I want to train an image classification model using scikeras interface.
Scikeras is a wrapper that allows us to combine Tensorflow with sklearn.
I have a dataset of images on my disk which I would like to use for training.
Tensorflow has ImageDataGenerator() which allows us to load images in batches and apply augmentation (rotation, flipping, zoom,scaling) in real-time.
scikeras exposes KerasClassifier() which is scikit-learn compatible API for model training.
model.fit()
in scikit-learn expects the entire dataset to be loaded in memory.
If our image dataset is huge, our RAM will not be able to hold all of it in memory.
So, we would like to use partial_fit()
with smaller batches of images generated by ImageDataGenerator. partial_fit()
also keeps the history of model weights and parameters. fit()

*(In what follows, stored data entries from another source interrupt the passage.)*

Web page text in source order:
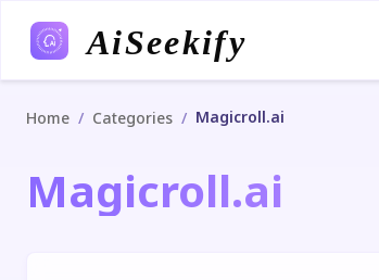
AiSeekify
Home / Categories / Magicroll.ai
Magicroll.ai
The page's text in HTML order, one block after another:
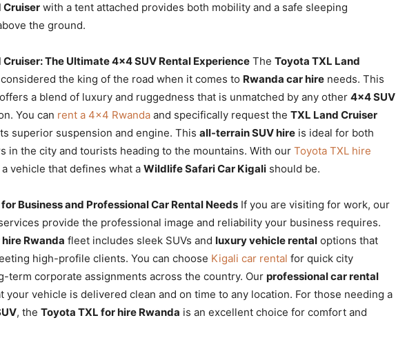
Cruiser with a tent attached provides both mobility and a safe sleeping
the ground.
The Ultimate 4×4 SUV Rental Experience The Toyota TXL Land
the king of the road when it comes to Rwanda car hire needs. This
offers a blend of luxury and ruggedness that is unmatched by any other 4×4 SUV
You can rent a 4×4 Rwanda and specifically request the TXL Land Cruiser
superior suspension and engine. This all-terrain SUV hire is ideal for both
in the city and tourists heading to the mountains. With our Toyota TXL hire
vehicle that defines what a Wildlife Safari Car Kigali should be.
Business and Professional Car Rental Needs If you are visiting for work, our
provide the professional image and reliability your business requires.
Rwanda fleet includes sleek SUVs and luxury vehicle rental options that
high-profile clients. You can choose Kigali car rental for quick city
term corporate assignments across the country. Our professional car rental
your vehicle is delivered clean and on time to any location. For those needing a
, the Toyota TXL for hire Rwanda is an excellent choice for comfort and
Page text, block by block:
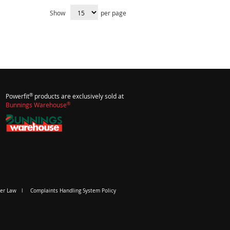
Show per page
Powerfit® products are exclusively sold at
Bunnings Warehouse®
Law Complaints Handling System Policy
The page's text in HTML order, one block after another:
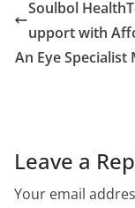
Soulbol
upport with
An Eye
Leave a
Your email
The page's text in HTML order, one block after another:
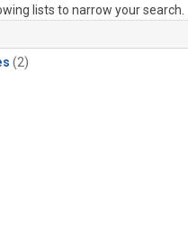
lists to narrow your search.
(2)

resets it every time it’s called.
Let’s begin.
Download dataset
Download a sample dataset and store the dataset in data/
. Your directory structure should look like the following:
data/Pistachio_Image_Dataset
├── Kirmizi_Pistachio/*.jpg
└── Siirt_Pistachio/*.jpg
Import necessary libraries
from math import ceil
import tensorflow as tf
from matplotlib import pyplot as plt
from scikeras.wrappers import KerasClassifier
from tensorflow.keras.preprocessing.image import ImageDataGenerator
Setup Constants
DATA_DIR = "data/Pistachio_Image_Dataset"
BATCH_SIZE = 32
EPOCHS = 10
Loader for reading data in batches
image_generator = ImageDataGenerator(rescale=1.0 / 255).flow_from_directory(
DATA_DIR,
target_size=(32, 32),
batch_size=BATCH_SIZE,
class_mode="binary",
)
total_images = len(image_generator.filenames)
total_batches = ceil(total_images // BATCH_SIZE)
Define your Tensorflow model architecture
We’ll use a shallow-net for demonstration purposes.
model = tf.keras.Sequential(
[
tf.keras.layers.Input(shape=(32, 32, 3)),
tf.keras.layers.Flatten(),
tf.keras.layers.Dense(1, activation="sigmoid"),
]
)
Define scikeras interface
sk_clf = KerasClassifier(
model=model,
optimizer="adam",
loss="binary_crossentropy",
metrics=["accuracy"],
)
Training loop
batch = 0
epoch = 0
histories = []
for X, y in image_generator:
sk_clf.partial_fit(X, y, verbose=False)
history = sk_clf.model_.history.history
histories.append(history)
batch += 1
if batch == total_batches:
batch = 0
epoch += 1
print(
f"epoch {epoch}/{EPOCHS}, loss {history['loss'][0]} accuracy {history['accuracy'][0]}"
)
if epoch == EPOCHS:
break